Is it our fault that people don't push the button to perform grammar and spelling checks before publishing? Actually, it is. If you know that people are going to reliably fail to perform a check, to merely claim that they "should" behave in ways that psychology guarantees they won't is to simply be complicit in the problem, one step away from the cities that tweak yellow-light durations to raise more money from traffic tickets. As programmers, we are all too often offloading responsibility onto the future, distant, removed user. Since they will likewise end up offloading responsibility onto our software, small wonder that we engender situations where no one believes themselves responsible. That's a small thing when the result is a misspelled word, not so small when the result is a misdiagnosed X-ray.

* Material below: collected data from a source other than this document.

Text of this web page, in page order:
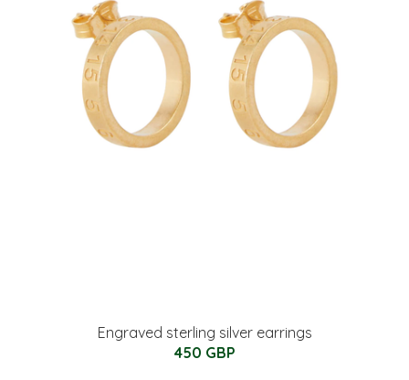
Engraved sterling silver earrings
450 GBP
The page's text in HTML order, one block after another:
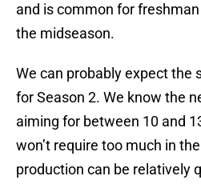
and is common for
the midseason.
We can probably expect the
for Season 2. We know the
aiming for between 10 and
won’t require too much in
production can be relatively
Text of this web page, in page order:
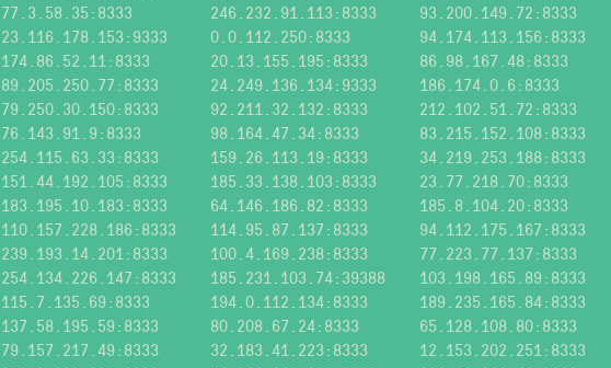
77.3.58.35:8333
246.232.91.113:8333
93.200.149.72:8333
23.116.178.153:9333
0.0.112.250:8333
94.174.113.156:8333
174.86.52.11:8333
20.13.155.195:8333
86.98.167.48:8333
89.205.250.77:8333
24.249.136.134:9333
186.174.0.6:8333
79.250.30.150:8333
92.211.32.132:8333
212.102.51.72:8333
76.143.91.9:8333
98.164.47.34:8333
83.215.152.108:8333
254.115.63.33:8333
159.26.113.19:8333
34.219.253.188:8333
151.44.192.105:8333
185.33.138.103:8333
23.77.218.70:8333
183.195.10.183:8333
64.146.186.82:8333
185.8.104.20:8333
110.157.228.186:8333
114.95.87.137:8333
94.112.175.167:8333
239.193.14.201:8333
100.4.169.238:8333
77.223.77.137:8333
254.134.226.147:8333
185.231.103.74:39388
103.198.165.89:8333
115.7.135.69:8333
194.0.112.134:8333
189.235.165.84:8333
137.58.195.59:8333
80.208.67.24:8333
65.128.108.80:8333
79.157.217.49:8333
32.183.41.223:8333
12.153.202.251:8333
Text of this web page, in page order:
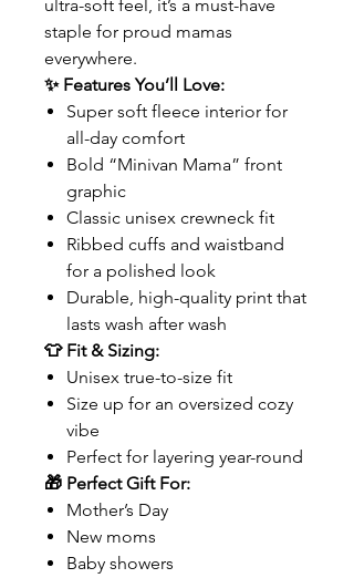
ultra-soft feel, it’s a must-have
staple for proud mamas
everywhere.
✨ Features You’ll Love:
Super soft fleece interior for
all-day comfort
Bold “Minivan Mama” front
graphic
Classic unisex crewneck fit
Ribbed cuffs and waistband
for a polished look
Durable, high-quality print that
lasts wash after wash
👕 Fit & Sizing:
Unisex true-to-size fit
Size up for an oversized cozy
vibe
Perfect for layering year-round
🎁 Perfect Gift For:
Mother’s Day
New moms
Baby showers
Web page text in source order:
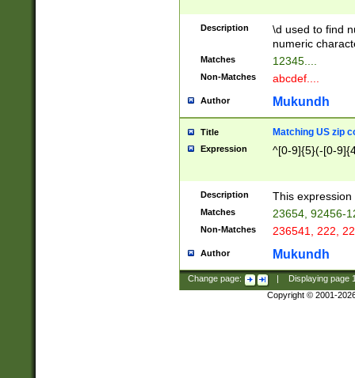
Description
\d used to find
numeric
Matches 12345....
Non-Matches abcdef....
Author Mukundh
Title Matching US zip
Expression ^[0-9]{5}(-[0-
Description This
Matches 23654, 92456-
Non-Matches 236541, 222,
Author Mukundh
Change page: Displaying page
Copyright © 2001-
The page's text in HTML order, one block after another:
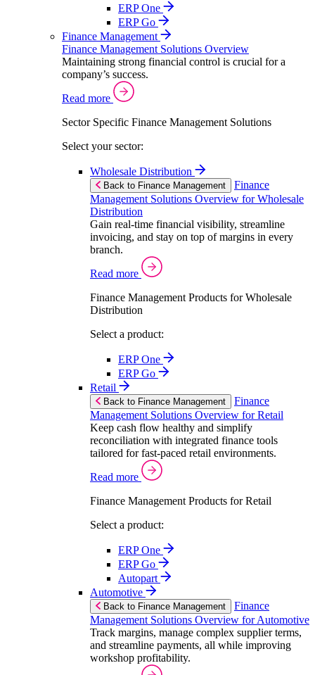
ERP One
ERP Go
Finance Management
Finance Management Solutions Overview
Maintaining strong financial control is crucial for a
company’s success.
Read more
Sector Specific Finance Management Solutions
Select your sector:
Wholesale Distribution
Back to Finance Management
Finance
Management Solutions Overview for Wholesale
Distribution
Gain real-time financial visibility, streamline
invoicing, and stay on top of margins in every
branch.
Read more
Finance Management Products for Wholesale
Distribution
Select a product:
ERP One
ERP Go
Retail
Back to Finance Management
Finance
Management Solutions Overview for Retail
Keep cash flow healthy and simplify
reconciliation with integrated finance tools
tailored for fast-paced retail environments.
Read more
Finance Management Products for Retail
Select a product:
ERP One
ERP Go
Autopart
Automotive
Back to Finance Management
Finance
Management Solutions Overview for Automotive
Track margins, manage complex supplier terms,
and streamline payments, all while improving
workshop profitability.
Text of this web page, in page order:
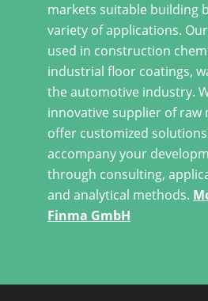
markets suitable building
variety of applications.
used in construction
industrial floor coatings,
the automotive industry.
innovative supplier of raw
offer customized
accompany your
through consulting,
and analytical methods.
Finma GmbH
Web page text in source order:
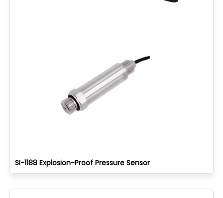
SI-1188 Explosion-Proof Pressure Sensor
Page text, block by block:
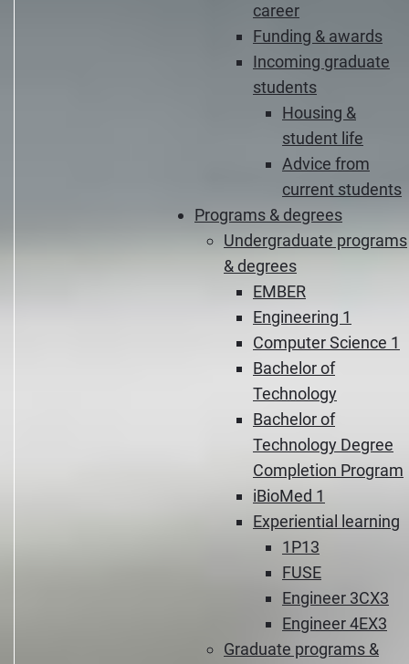
career
Funding & awards
Incoming graduate
students
Housing &
student life
Advice from
current students
Programs & degrees
Undergraduate programs
& degrees
EMBER
Engineering 1
Computer Science 1
Bachelor of
Technology
Bachelor of
Technology Degree
Completion Program
iBioMed 1
Experiential learning
1P13
FUSE
Engineer 3CX3
Engineer 4EX3
Graduate programs &
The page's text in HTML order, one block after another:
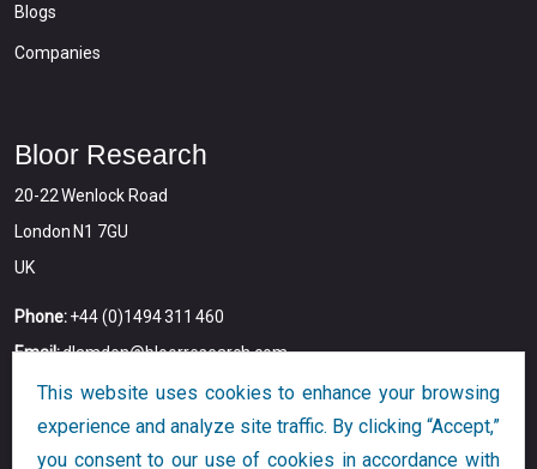
Blogs
Companies
Bloor Research
20-22 Wenlock Road
London N1 7GU
UK
Phone:+44 (0)1494 311 460
Email:dlamden@bloorresearch.com
This website uses cookies to enhance your browsing
experience and analyze site traffic. By clicking “Accept,”
you consent to our use of cookies in accordance with
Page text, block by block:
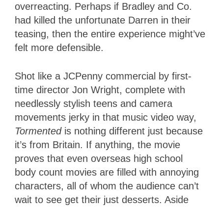
overreacting. Perhaps if Bradley and Co.
had killed the unfortunate Darren in their
teasing, then the entire experience might’ve
felt more defensible.
Shot like a JCPenny commercial by first-
time director Jon Wright, complete with
needlessly stylish teens and camera
movements jerky in that music video way,
Tormentedis nothing different just because
it’s from Britain. If anything, the movie
proves that even overseas high school
body count movies are filled with annoying
characters, all of whom the audience can’t
wait to see get their just desserts. Aside
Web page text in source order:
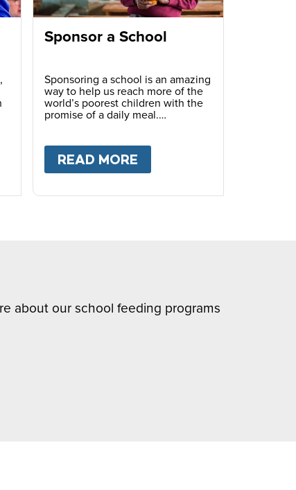
Sponsor a School
Sponsoring a school is an amazing
way to help us reach more of the
world’s poorest children with the
promise of a daily meal.
READ MORE
about our school feeding programs
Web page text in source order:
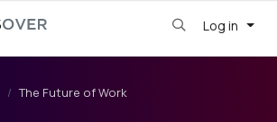
Log in
The Future of Work
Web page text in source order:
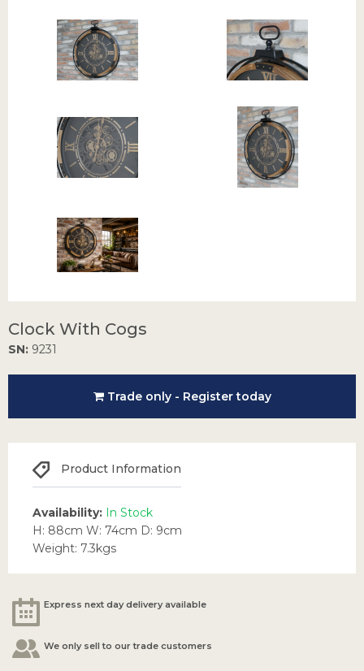
Clock With Cogs
SN: 9231
Trade only - Register today
Product Information
Availability: In Stock
H: 88cm W: 74cm D: 9cm
Weight: 7.3kgs
Express next day delivery available
We only sell to our trade customers

But reminding the user to push a button is not the real meat of the issue (though it is entirely neglected: does your email client display in red the number of typos when you go to press the "Send" button?). The real issue is transparency of limitations. Does your grammar checker give you an estimate of the number of grammar errors it may have overlooked based on the size and complexity of the text? Has any programmer even ever considered tackling that problem? Likewise, automated software that helps doctors read X-rays needs to continually remind of its own false-positive and false-negative statistics. And, of course, a voting machine system that offers a "recount" button that merely reprints the same number from memory is so opaque about its limitations as to be fraudulent.
The Future Ain't Bright
Alas, being transparent about your limitations conflicts with the goal of selling software. The number of known bugs (heaven forbid we would attempt to estimate the number of unknown bugs!) in our software is generally treated as a secret or, in open source software, as another means of avoiding responsibility ("you have the source -- you could fix those bugs yourself!"). Who will buy the word-processing system that estimates the number of flaws it may have missed when the competition simply says nothing and hopes you'll infer it is flawless? As far as I can see, it is in everyone's short-term interests to use software as a general tool for avoiding responsibility. Short of declaring maritial law, I can't see this ever changing.